Records excerpted from a collection:
· · · · · · ·

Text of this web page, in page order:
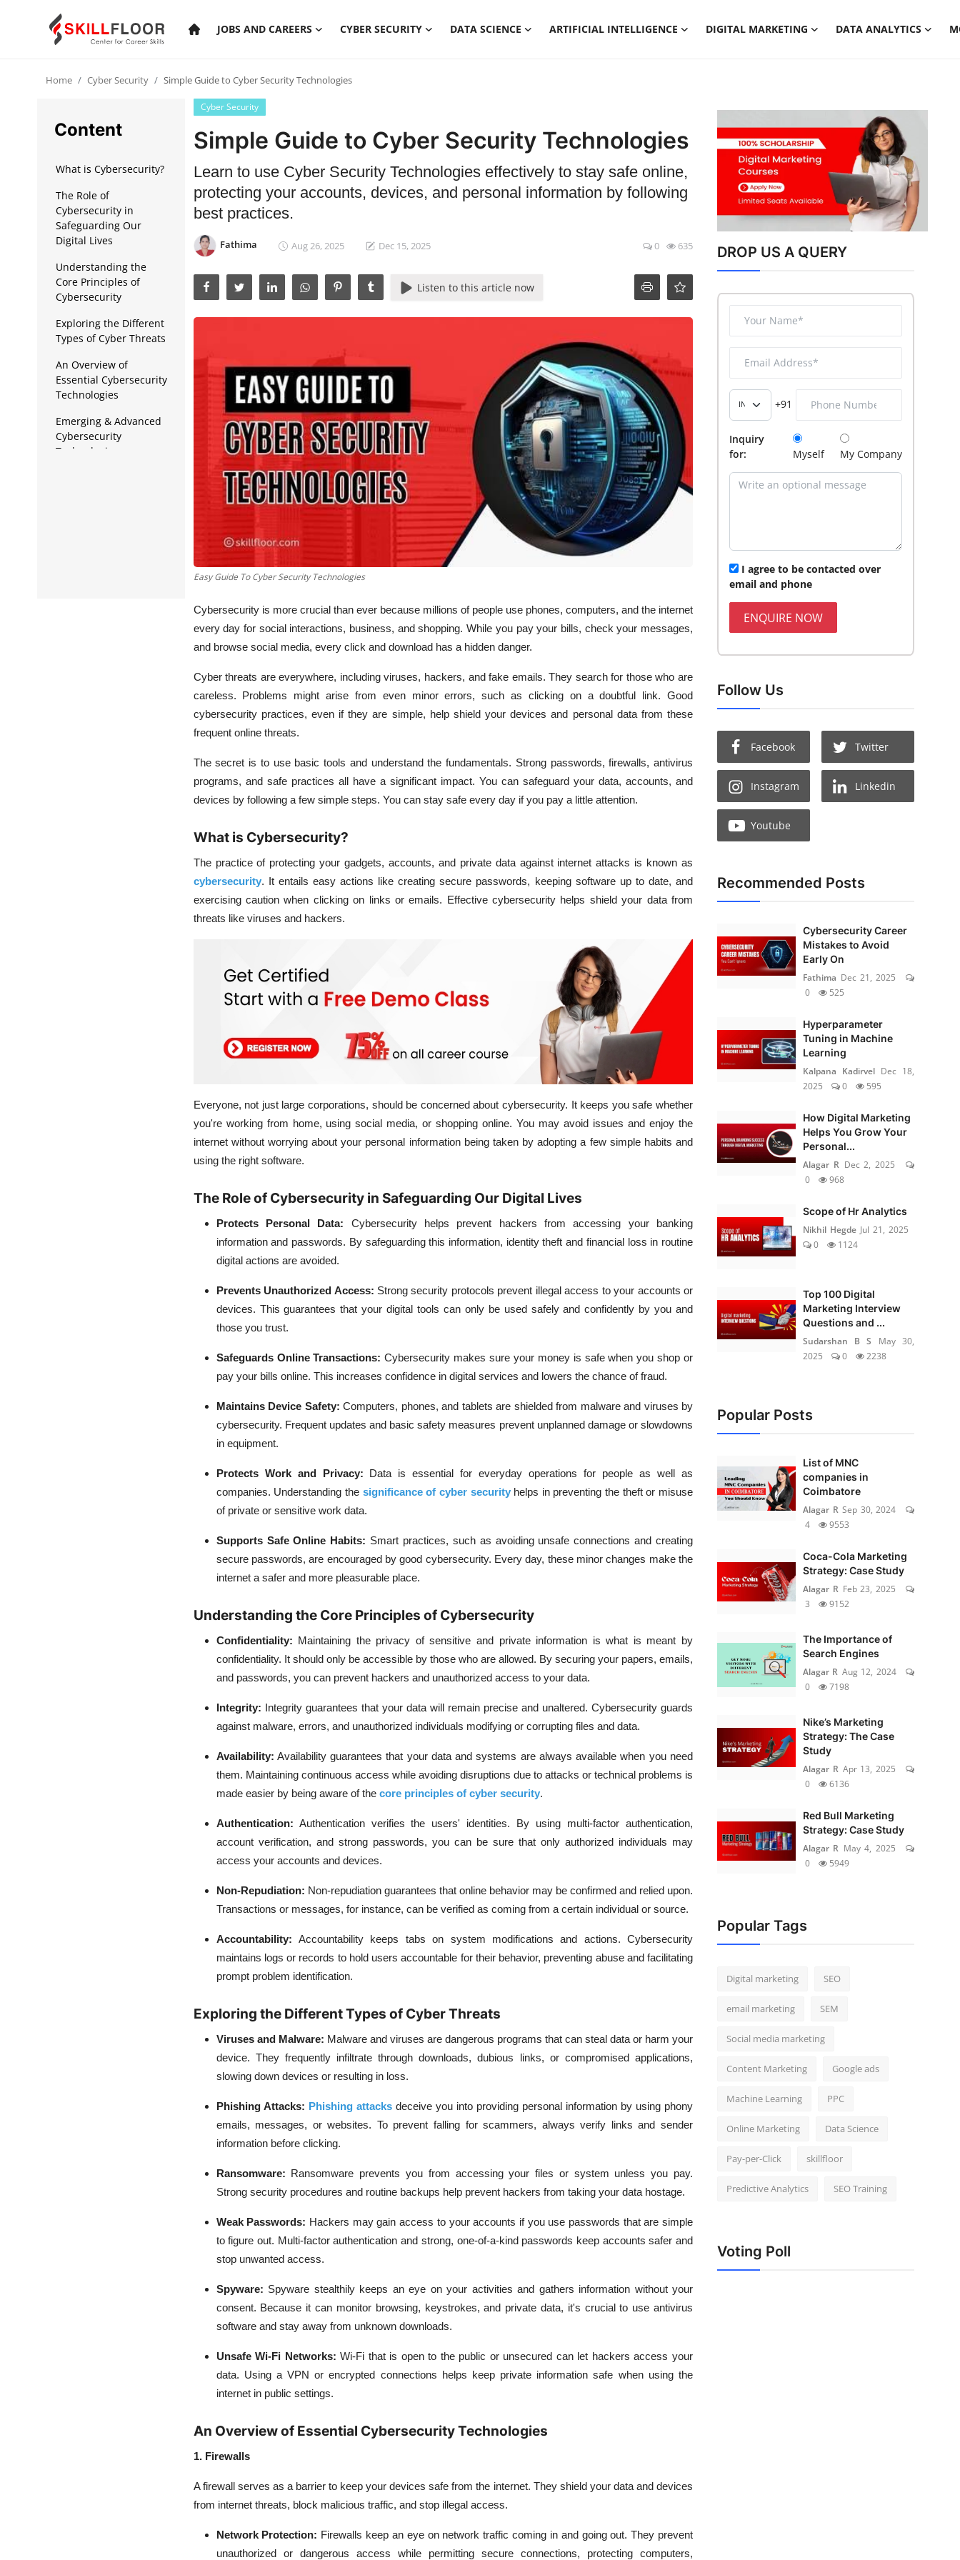
JOBS AND CAREERS CYBER SECURITY DATA SCIENCE ARTIFICIAL INTELLIGENCE DIGITAL MARKETING DATA ANALYTICS
Cyber Security
Data Science
Artificial Intelligence
Digital Marketing
Data Analytics
Press Release
Home Cyber Security Simple Guide to Cyber Security Technologies
Content
What is Cybersecurity?
The Role of
Cybersecurity in
Safeguarding Our
Digital Lives
Understanding the
Core Principles of
Cybersecurity
Exploring the Different
Types of Cyber Threats
An Overview of
Essential Cybersecurity
Technologies
Emerging & Advanced
Cybersecurity
Technologies
Cyber Security
Simple Guide to Cyber Security Technologies
Learn to use Cyber Security Technologies effectively to stay safe online,
protecting your accounts, devices, and personal information by following
best practices.
Fathima Aug 26, 2025 Dec 15, 2025 0 635
Listen to this article now
Easy Guide To Cyber Security Technologies
Cybersecurity is more crucial than ever because millions of people use phones, computers, and the internet
every day for social interactions, business, and shopping. While you pay your bills, check your messages,
and browse social media, every click and download has a hidden danger.
Cyber threats are everywhere, including viruses, hackers, and fake emails. They search for those who are
careless. Problems might arise from even minor errors, such as clicking on a doubtful link. Good
cybersecurity practices, even if they are simple, help shield your devices and personal data from these
frequent online threats.
The secret is to use basic tools and understand the fundamentals. Strong passwords, firewalls, antivirus
programs, and safe practices all have a significant impact. You can safeguard your data, accounts, and
devices by following a few simple steps. You can stay safe every day if you pay a little attention.
What is Cybersecurity?
The practice of protecting your gadgets, accounts, and private data against internet attacks is known as
cybersecurity. It entails easy actions like creating secure passwords, keeping software up to date, and
exercising caution when clicking on links or emails. Effective cybersecurity helps shield your data from
threats like viruses and hackers.
Everyone, not just large corporations, should be concerned about cybersecurity. It keeps you safe whether
you're working from home, using social media, or shopping online. You may avoid issues and enjoy the
internet without worrying about your personal information being taken by adopting a few simple habits and
using the right software.
The Role of Cybersecurity in Safeguarding Our Digital Lives
Protects Personal Data:
Cybersecurity helps prevent hackers from accessing your banking
information and passwords. By safeguarding this information, identity theft and financial loss in routine
digital actions are avoided.
Prevents Unauthorized Access: Strong security protocols prevent illegal access to your accounts or
devices. This guarantees that your digital tools can only be used safely and confidently by you and
those you trust.
Safeguards Online Transactions:Cybersecurity makes sure your money is safe when you shop or
pay your bills online. This increases confidence in digital services and lowers the chance of fraud.
Maintains Device Safety: Computers, phones, and tablets are shielded from malware and viruses by
cybersecurity. Frequent updates and basic safety measures prevent unplanned damage or slowdowns
in equipment.
Protects Work and Privacy: Data is essential for everyday operations for people as well as
companies. Understanding the significance of cyber securityhelps in preventing the theft or misuse
of private or sensitive work data.
Supports Safe Online Habits: Smart practices, such as avoiding unsafe connections and creating
secure passwords, are encouraged by good cybersecurity. Every day, these minor changes make the
internet a safer and more pleasurable place.
Understanding the Core Principles of Cybersecurity
Confidentiality: Maintaining the privacy of sensitive and private information is what is meant by
confidentiality. It should only be accessible by those who are allowed. By securing your papers, emails,
and passwords, you can prevent hackers and unauthorized access to your data.
Integrity: Integrity guarantees that your data will remain precise and unaltered. Cybersecurity guards
against malware, errors, and unauthorized individuals modifying or corrupting files and data.
Availability: Availability guarantees that your data and systems are always available when you need
them. Maintaining continuous access while avoiding disruptions due to attacks or technical problems is
made easier by being aware of the core principles of cyber security.
Authentication: Authentication verifies the users' identities. By using multi-factor authentication,
account verification, and strong passwords, you can be sure that only authorized individuals may
access your accounts and devices.
Non-Repudiation: Non-repudiation guarantees that online behavior may be confirmed and relied upon.
Transactions or messages, for instance, can be verified as coming from a certain individual or source.
Accountability:Accountability keeps tabs on system modifications and actions. Cybersecurity
maintains logs or records to hold users accountable for their behavior, preventing abuse and facilitating
prompt problem identification.
Exploring the Different Types of Cyber Threats
Viruses and Malware: Malware and viruses are dangerous programs that can steal data or harm your
device. They frequently infiltrate through downloads, dubious links, or compromised applications,
slowing down devices or resulting in loss.
Phishing Attacks: Phishing attacksdeceive you into providing personal information by using phony
emails, messages, or websites. To prevent falling for scammers, always verify links and sender
information before clicking.
Ransomware: Ransomware prevents you from accessing your files or system unless you pay.
Strong security procedures and routine backups help prevent hackers from taking your data hostage.
Weak Passwords: Hackers may gain access to your accounts if you use passwords that are simple
to figure out. Multi-factor authentication and strong, one-of-a-kind passwords keep accounts safer and
stop unwanted access.
Spyware: Spyware stealthily keeps an eye on your activities and gathers information without your
consent. Because it can monitor browsing, keystrokes, and private data, it's crucial to use antivirus
software and stay away from unknown downloads.
Unsafe Wi-Fi Networks: Wi-Fi that is open to the public or unsecured can let hackers access your
data. Using a VPN or encrypted connections helps keep private information safe when using the
internet in public settings.
An Overview of Essential Cybersecurity Technologies
1. Firewalls
A firewall serves as a barrier to keep your devices safe from the internet. They shield your data and devices
from internet threats, block malicious traffic, and stop illegal access.
Network Protection: Firewalls keep an eye on network traffic coming in and going out. They prevent
unauthorized or dangerous access while permitting secure connections, protecting computers,
DROP US A QUERY
+91
Inquiry
for:
Myself My Company
I agree to be contacted over
email and phone
ENQUIRE NOW
Follow Us
Facebook Twitter
Instagram Linkedin
Youtube
Recommended Posts
Cybersecurity Career
Mistakes to Avoid
Early On
Fathima Dec 21, 2025
0
525
Hyperparameter
Tuning in Machine
Learning
Kalpana Kadirvel Dec 18,
2025
0 595
How Digital Marketing
Helps You Grow Your
Personal...
Alagar R Dec 2, 2025
0
968
Scope of Hr Analytics
Nikhil Hegde Jul 21, 2025
0
1124
Top 100 Digital
Marketing Interview
Questions and ...
Sudarshan B S
May 30,
2025
0 2238
Popular Posts
List of MNC
companies in
Coimbatore
Alagar R Sep 30, 2024
4
9553
Coca-Cola Marketing
Strategy: Case Study
Alagar R Feb 23, 2025
3
9152
The Importance of
Search Engines
Alagar R Aug 12, 2024
0
7198
Nike’s Marketing
Strategy: The Case
Study
Alagar R Apr 13, 2025
0
6136
Red Bull Marketing
Strategy: Case Study
Alagar R May 4, 2025
0
5949
Popular Tags
Digital marketing SEO
email marketing SEM
Social media marketing
Content Marketing Google ads
Machine Learning PPC
Online Marketing Data Science
Pay-per-Click skillfloor
Predictive Analytics SEO Training
Voting Poll

· · · · · · ·

■ Task directions ■
Although the records contain pictures, only their text should be repeated, exactly as it appears.

■ Task result ■
Text of this web page, in page order:
JOBS AND CAREERS CYBER SECURITY DATA SCIENCE ARTIFICIAL INTELLIGENCE DIGITAL MARKETING DATA ANALYTICS
Cyber Security
Data Science
Artificial Intelligence
Digital Marketing
Data Analytics
Press Release
Home Cyber Security Simple Guide to Cyber Security Technologies
Content
What is Cybersecurity?
The Role of
Cybersecurity in
Safeguarding Our
Digital Lives
Understanding the
Core Principles of
Cybersecurity
Exploring the Different
Types of Cyber Threats
An Overview of
Essential Cybersecurity
Technologies
Emerging & Advanced
Cybersecurity
Technologies
Cyber Security
Simple Guide to Cyber Security Technologies
Learn to use Cyber Security Technologies effectively to stay safe online,
protecting your accounts, devices, and personal information by following
best practices.
Fathima Aug 26, 2025 Dec 15, 2025 0 635
Listen to this article now
Easy Guide To Cyber Security Technologies
Cybersecurity is more crucial than ever because millions of people use phones, computers, and the internet
every day for social interactions, business, and shopping. While you pay your bills, check your messages,
and browse social media, every click and download has a hidden danger.
Cyber threats are everywhere, including viruses, hackers, and fake emails. They search for those who are
careless. Problems might arise from even minor errors, such as clicking on a doubtful link. Good
cybersecurity practices, even if they are simple, help shield your devices and personal data from these
frequent online threats.
The secret is to use basic tools and understand the fundamentals. Strong passwords, firewalls, antivirus
programs, and safe practices all have a significant impact. You can safeguard your data, accounts, and
devices by following a few simple steps. You can stay safe every day if you pay a little attention.
What is Cybersecurity?
The practice of protecting your gadgets, accounts, and private data against internet attacks is known as
cybersecurity. It entails easy actions like creating secure passwords, keeping software up to date, and
exercising caution when clicking on links or emails. Effective cybersecurity helps shield your data from
threats like viruses and hackers.
Everyone, not just large corporations, should be concerned about cybersecurity. It keeps you safe whether
you're working from home, using social media, or shopping online. You may avoid issues and enjoy the
internet without worrying about your personal information being taken by adopting a few simple habits and
using the right software.
The Role of Cybersecurity in Safeguarding Our Digital Lives
Protects Personal Data:
Cybersecurity helps prevent hackers from accessing your banking
information and passwords. By safeguarding this information, identity theft and financial loss in routine
digital actions are avoided.
Prevents Unauthorized Access: Strong security protocols prevent illegal access to your accounts or
devices. This guarantees that your digital tools can only be used safely and confidently by you and
those you trust.
Safeguards Online Transactions:Cybersecurity makes sure your money is safe when you shop or
pay your bills online. This increases confidence in digital services and lowers the chance of fraud.
Maintains Device Safety: Computers, phones, and tablets are shielded from malware and viruses by
cybersecurity. Frequent updates and basic safety measures prevent unplanned damage or slowdowns
in equipment.
Protects Work and Privacy: Data is essential for everyday operations for people as well as
companies. Understanding the significance of cyber securityhelps in preventing the theft or misuse
of private or sensitive work data.
Supports Safe Online Habits: Smart practices, such as avoiding unsafe connections and creating
secure passwords, are encouraged by good cybersecurity. Every day, these minor changes make the
internet a safer and more pleasurable place.
Understanding the Core Principles of Cybersecurity
Confidentiality: Maintaining the privacy of sensitive and private information is what is meant by
confidentiality. It should only be accessible by those who are allowed. By securing your papers, emails,
and passwords, you can prevent hackers and unauthorized access to your data.
Integrity: Integrity guarantees that your data will remain precise and unaltered. Cybersecurity guards
against malware, errors, and unauthorized individuals modifying or corrupting files and data.
Availability: Availability guarantees that your data and systems are always available when you need
them. Maintaining continuous access while avoiding disruptions due to attacks or technical problems is
made easier by being aware of the core principles of cyber security.
Authentication: Authentication verifies the users' identities. By using multi-factor authentication,
account verification, and strong passwords, you can be sure that only authorized individuals may
access your accounts and devices.
Non-Repudiation: Non-repudiation guarantees that online behavior may be confirmed and relied upon.
Transactions or messages, for instance, can be verified as coming from a certain individual or source.
Accountability:Accountability keeps tabs on system modifications and actions. Cybersecurity
maintains logs or records to hold users accountable for their behavior, preventing abuse and facilitating
prompt problem identification.
Exploring the Different Types of Cyber Threats
Viruses and Malware: Malware and viruses are dangerous programs that can steal data or harm your
device. They frequently infiltrate through downloads, dubious links, or compromised applications,
slowing down devices or resulting in loss.
Phishing Attacks: Phishing attacksdeceive you into providing personal information by using phony
emails, messages, or websites. To prevent falling for scammers, always verify links and sender
information before clicking.
Ransomware: Ransomware prevents you from accessing your files or system unless you pay.
Strong security procedures and routine backups help prevent hackers from taking your data hostage.
Weak Passwords: Hackers may gain access to your accounts if you use passwords that are simple
to figure out. Multi-factor authentication and strong, one-of-a-kind passwords keep accounts safer and
stop unwanted access.
Spyware: Spyware stealthily keeps an eye on your activities and gathers information without your
consent. Because it can monitor browsing, keystrokes, and private data, it's crucial to use antivirus
software and stay away from unknown downloads.
Unsafe Wi-Fi Networks: Wi-Fi that is open to the public or unsecured can let hackers access your
data. Using a VPN or encrypted connections helps keep private information safe when using the
internet in public settings.
An Overview of Essential Cybersecurity Technologies
1. Firewalls
A firewall serves as a barrier to keep your devices safe from the internet. They shield your data and devices
from internet threats, block malicious traffic, and stop illegal access.
Network Protection: Firewalls keep an eye on network traffic coming in and going out. They prevent
unauthorized or dangerous access while permitting secure connections, protecting computers,
DROP US A QUERY
+91
Inquiry
for:
Myself My Company
I agree to be contacted over
email and phone
ENQUIRE NOW
Follow Us
Facebook Twitter
Instagram Linkedin
Youtube
Recommended Posts
Cybersecurity Career
Mistakes to Avoid
Early On
Fathima Dec 21, 2025
0
525
Hyperparameter
Tuning in Machine
Learning
Kalpana Kadirvel Dec 18,
2025
0 595
How Digital Marketing
Helps You Grow Your
Personal...
Alagar R Dec 2, 2025
0
968
Scope of Hr Analytics
Nikhil Hegde Jul 21, 2025
0
1124
Top 100 Digital
Marketing Interview
Questions and ...
Sudarshan B S
May 30,
2025
0 2238
Popular Posts
List of MNC
companies in
Coimbatore
Alagar R Sep 30, 2024
4
9553
Coca-Cola Marketing
Strategy: Case Study
Alagar R Feb 23, 2025
3
9152
The Importance of
Search Engines
Alagar R Aug 12, 2024
0
7198
Nike’s Marketing
Strategy: The Case
Study
Alagar R Apr 13, 2025
0
6136
Red Bull Marketing
Strategy: Case Study
Alagar R May 4, 2025
0
5949
Popular Tags
Digital marketing SEO
email marketing SEM
Social media marketing
Content Marketing Google ads
Machine Learning PPC
Online Marketing Data Science
Pay-per-Click skillfloor
Predictive Analytics SEO Training
Voting Poll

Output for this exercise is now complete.